Der russische Präsident Putin hat erneut seine angebliche Bereitschaft zu Verhandlungen bekräftigt, allerdings nur zu Bedingungen, die nicht die Rückgabe von eroberten Gebieten beinhalten, die nach internationalem Recht unrechtmäßig beschlagnahmt wurden. Während seines Besuchs in Weißrussland äußerte er sich wie folgt: "Die Leute bringen das Thema der Wiederaufnahme von Verhandlungen wieder zur Sprache". Er fügte jedoch hinzu: "Wir sollten sie wieder aufnehmen, aber nicht auf der Grundlage der Erwartungen der einen Seite, sondern auf der Grundlage der gegenwärtigen Realitäten vor Ort."
Russland hält derzeit etwa ein Fünftel des Nachbarlandes Ukraine. Die Ukraine hat immer wieder erklärt, dass der Abzug der russischen Truppen aus ihrem Land eine entscheidende Voraussetzung für einen dauerhaften Frieden ist.

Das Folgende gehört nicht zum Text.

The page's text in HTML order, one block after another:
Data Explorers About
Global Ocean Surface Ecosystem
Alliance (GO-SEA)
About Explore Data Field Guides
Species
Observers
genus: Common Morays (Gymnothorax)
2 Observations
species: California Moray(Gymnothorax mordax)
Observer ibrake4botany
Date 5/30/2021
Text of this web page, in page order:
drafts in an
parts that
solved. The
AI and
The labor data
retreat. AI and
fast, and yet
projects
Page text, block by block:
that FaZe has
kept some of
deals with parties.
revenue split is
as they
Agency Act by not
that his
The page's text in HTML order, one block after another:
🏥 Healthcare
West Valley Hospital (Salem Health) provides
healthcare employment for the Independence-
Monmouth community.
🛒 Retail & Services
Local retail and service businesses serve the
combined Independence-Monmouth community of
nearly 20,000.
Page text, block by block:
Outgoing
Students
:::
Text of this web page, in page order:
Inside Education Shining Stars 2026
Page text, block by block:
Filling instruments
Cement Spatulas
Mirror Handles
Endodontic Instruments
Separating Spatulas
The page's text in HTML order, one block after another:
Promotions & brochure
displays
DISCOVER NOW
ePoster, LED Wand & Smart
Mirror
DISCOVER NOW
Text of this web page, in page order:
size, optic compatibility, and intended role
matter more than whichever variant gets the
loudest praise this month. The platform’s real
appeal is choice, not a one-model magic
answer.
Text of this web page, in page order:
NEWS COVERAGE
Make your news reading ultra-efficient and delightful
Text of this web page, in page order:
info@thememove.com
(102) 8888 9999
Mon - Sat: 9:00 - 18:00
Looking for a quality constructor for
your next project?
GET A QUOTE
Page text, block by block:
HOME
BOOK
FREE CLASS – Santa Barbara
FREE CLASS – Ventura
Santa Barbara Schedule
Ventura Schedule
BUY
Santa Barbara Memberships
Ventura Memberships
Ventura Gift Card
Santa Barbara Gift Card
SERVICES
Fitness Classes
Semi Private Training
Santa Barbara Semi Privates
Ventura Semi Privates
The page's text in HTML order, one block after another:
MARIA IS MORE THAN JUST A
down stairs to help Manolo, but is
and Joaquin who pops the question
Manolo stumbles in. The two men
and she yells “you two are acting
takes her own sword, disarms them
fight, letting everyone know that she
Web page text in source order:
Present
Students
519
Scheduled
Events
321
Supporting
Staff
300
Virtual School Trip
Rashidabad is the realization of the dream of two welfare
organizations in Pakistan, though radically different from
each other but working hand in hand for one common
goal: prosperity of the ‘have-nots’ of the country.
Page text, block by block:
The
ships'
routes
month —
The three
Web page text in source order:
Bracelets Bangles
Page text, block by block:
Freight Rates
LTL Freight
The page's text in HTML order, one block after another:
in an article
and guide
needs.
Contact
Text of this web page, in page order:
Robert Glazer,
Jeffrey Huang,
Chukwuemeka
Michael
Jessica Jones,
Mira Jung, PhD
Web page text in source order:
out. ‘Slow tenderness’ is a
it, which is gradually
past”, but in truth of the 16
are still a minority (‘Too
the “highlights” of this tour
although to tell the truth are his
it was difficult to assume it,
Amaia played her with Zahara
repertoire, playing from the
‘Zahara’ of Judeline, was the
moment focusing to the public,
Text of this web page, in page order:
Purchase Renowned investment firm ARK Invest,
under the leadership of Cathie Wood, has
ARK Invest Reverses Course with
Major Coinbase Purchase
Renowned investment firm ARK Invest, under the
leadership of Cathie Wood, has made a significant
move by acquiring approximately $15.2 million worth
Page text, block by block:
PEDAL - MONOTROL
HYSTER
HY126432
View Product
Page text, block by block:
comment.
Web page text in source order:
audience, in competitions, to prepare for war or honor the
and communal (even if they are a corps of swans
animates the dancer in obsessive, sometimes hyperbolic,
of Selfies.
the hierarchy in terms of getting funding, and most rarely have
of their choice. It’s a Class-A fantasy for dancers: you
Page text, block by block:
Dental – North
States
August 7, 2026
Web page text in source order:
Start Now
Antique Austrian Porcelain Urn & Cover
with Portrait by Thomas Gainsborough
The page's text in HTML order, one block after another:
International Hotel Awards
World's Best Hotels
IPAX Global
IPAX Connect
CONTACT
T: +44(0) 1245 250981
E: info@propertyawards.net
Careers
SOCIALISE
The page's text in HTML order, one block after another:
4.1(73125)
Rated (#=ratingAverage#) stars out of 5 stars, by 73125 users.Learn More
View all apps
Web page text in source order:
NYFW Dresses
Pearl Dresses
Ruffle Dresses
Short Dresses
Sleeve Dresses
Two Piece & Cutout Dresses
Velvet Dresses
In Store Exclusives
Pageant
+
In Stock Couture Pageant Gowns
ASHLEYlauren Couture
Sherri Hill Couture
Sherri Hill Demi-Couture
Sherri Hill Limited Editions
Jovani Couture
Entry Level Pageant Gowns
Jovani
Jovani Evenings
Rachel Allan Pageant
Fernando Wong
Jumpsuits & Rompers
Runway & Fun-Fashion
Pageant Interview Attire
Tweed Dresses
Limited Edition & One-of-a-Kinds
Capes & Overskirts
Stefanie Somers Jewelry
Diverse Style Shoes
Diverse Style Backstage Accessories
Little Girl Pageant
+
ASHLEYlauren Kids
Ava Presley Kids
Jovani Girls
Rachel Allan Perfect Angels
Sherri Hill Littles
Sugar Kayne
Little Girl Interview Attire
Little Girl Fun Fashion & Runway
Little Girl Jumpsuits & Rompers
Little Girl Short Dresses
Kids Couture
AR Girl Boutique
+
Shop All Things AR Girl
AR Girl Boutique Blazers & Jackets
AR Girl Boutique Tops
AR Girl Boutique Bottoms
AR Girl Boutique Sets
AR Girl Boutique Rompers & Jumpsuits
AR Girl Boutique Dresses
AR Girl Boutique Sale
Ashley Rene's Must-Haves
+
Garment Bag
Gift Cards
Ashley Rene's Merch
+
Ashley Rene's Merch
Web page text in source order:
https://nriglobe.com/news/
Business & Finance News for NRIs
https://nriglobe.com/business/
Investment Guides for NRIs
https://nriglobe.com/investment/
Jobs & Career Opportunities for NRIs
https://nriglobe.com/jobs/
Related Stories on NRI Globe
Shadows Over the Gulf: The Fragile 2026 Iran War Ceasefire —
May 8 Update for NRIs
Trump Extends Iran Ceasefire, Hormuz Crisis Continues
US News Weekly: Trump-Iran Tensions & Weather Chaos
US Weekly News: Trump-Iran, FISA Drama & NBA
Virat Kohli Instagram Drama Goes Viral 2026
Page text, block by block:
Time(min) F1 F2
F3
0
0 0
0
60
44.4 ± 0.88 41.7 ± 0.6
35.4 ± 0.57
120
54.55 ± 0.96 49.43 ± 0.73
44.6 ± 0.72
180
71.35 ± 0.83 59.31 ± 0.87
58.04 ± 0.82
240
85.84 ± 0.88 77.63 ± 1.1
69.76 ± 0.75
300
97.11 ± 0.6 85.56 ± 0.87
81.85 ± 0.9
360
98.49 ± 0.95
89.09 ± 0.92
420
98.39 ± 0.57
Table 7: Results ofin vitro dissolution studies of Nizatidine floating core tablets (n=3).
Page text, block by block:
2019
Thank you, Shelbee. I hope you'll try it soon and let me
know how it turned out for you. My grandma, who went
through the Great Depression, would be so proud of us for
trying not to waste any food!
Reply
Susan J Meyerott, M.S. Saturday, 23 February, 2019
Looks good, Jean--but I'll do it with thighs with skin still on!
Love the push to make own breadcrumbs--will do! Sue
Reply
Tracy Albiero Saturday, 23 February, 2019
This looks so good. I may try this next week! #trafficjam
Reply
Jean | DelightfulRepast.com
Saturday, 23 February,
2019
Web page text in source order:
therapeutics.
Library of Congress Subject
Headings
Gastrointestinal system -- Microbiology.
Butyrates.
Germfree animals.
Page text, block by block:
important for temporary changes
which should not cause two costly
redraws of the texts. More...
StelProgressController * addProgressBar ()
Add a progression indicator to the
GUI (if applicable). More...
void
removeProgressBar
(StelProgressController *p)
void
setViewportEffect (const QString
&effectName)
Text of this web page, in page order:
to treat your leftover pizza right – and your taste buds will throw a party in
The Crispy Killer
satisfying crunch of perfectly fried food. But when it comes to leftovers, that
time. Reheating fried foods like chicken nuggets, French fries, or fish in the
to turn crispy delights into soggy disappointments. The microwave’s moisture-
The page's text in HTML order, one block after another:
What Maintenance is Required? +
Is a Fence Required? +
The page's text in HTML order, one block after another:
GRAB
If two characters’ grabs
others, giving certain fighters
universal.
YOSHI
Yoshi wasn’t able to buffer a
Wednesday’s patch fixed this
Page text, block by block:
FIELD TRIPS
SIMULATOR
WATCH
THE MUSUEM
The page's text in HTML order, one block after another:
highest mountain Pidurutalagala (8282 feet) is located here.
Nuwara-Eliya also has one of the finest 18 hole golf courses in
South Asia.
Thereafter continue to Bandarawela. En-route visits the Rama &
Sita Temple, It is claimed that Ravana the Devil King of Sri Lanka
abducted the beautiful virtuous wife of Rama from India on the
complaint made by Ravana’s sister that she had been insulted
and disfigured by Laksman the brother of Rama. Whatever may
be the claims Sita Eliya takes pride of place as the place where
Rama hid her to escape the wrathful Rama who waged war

Während seines Besuchs in Weißrussland erklärte Putin außerdem, dass Wolodymyr Zelenskij, der derzeitige Präsident der Ukraine, nicht mehr das legitime Oberhaupt des Landes sei. Diese umstrittene Erklärung wurde abgegeben, als Zelenskys offizielle fünfjährige Amtszeit am vergangenen Montag zu Ende ging. Aufgrund des Einmarsches Moskaus herrscht in der Ukraine jedoch seit mehr als zwei Jahren das Kriegsrecht, und gemäß der ukrainischen Verfassung wird Zelensky so lange an der Macht bleiben, bis Neuwahlen abgehalten werden können.
Nach Ansicht des Nato-Generalsekretärs Jens Stoltenberg ist Chinas Hilfe für Moskau von grundlegender Bedeutung für den anhaltenden Krieg in der Ukraine. In einem Gespräch mit der Welt am Sonntag teilte er seine Sichtweise mit: "China behauptet, es wolle harmonische Beziehungen zum Westen unterhalten. Doch gleichzeitig unterstützt Peking den Konflikt in Europa. Man kann nicht beides haben." Der Verkauf von Maschinenteilen, Mikroelektronik und anderen Technologien, die Russland zur Herstellung von Raketen, Panzern und Flugzeugen nutzt, die gegen die Ukraine eingesetzt werden, hat deutlich zugenommen. "Chinas Unterstützung ist für den russischen Angriffskrieg von zentraler Bedeutung", so Stoltenberg.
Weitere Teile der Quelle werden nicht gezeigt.